:: ACTIVITY ::
Report each line of the records where "Speakers" occurs.

MATERIAL FOR THIS EXERCISE Block Start

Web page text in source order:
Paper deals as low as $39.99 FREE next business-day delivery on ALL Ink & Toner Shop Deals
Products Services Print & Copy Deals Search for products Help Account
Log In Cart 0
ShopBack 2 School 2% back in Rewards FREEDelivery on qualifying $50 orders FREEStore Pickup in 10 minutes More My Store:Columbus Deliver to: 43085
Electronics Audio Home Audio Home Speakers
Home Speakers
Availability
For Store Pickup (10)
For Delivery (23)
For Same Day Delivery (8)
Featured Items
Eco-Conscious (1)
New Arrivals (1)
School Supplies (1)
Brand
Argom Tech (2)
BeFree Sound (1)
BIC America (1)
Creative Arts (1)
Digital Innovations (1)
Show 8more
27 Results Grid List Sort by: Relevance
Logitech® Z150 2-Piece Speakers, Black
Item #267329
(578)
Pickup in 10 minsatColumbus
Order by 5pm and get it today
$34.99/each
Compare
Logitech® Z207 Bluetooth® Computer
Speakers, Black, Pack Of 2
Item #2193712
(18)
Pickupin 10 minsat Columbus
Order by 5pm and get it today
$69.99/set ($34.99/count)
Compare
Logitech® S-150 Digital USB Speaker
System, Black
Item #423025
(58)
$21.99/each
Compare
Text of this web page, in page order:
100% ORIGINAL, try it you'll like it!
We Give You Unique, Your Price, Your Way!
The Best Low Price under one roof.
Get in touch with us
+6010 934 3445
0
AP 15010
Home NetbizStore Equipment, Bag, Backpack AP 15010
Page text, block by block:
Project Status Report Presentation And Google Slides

MATERIAL FOR THIS EXERCISE Block End

:: RESPONSE BELOW ::
Electronics Audio Home Audio Home Speakers
Home Speakers
Logitech® Z150 2-Piece Speakers, Black
Speakers, Black, Pack Of 2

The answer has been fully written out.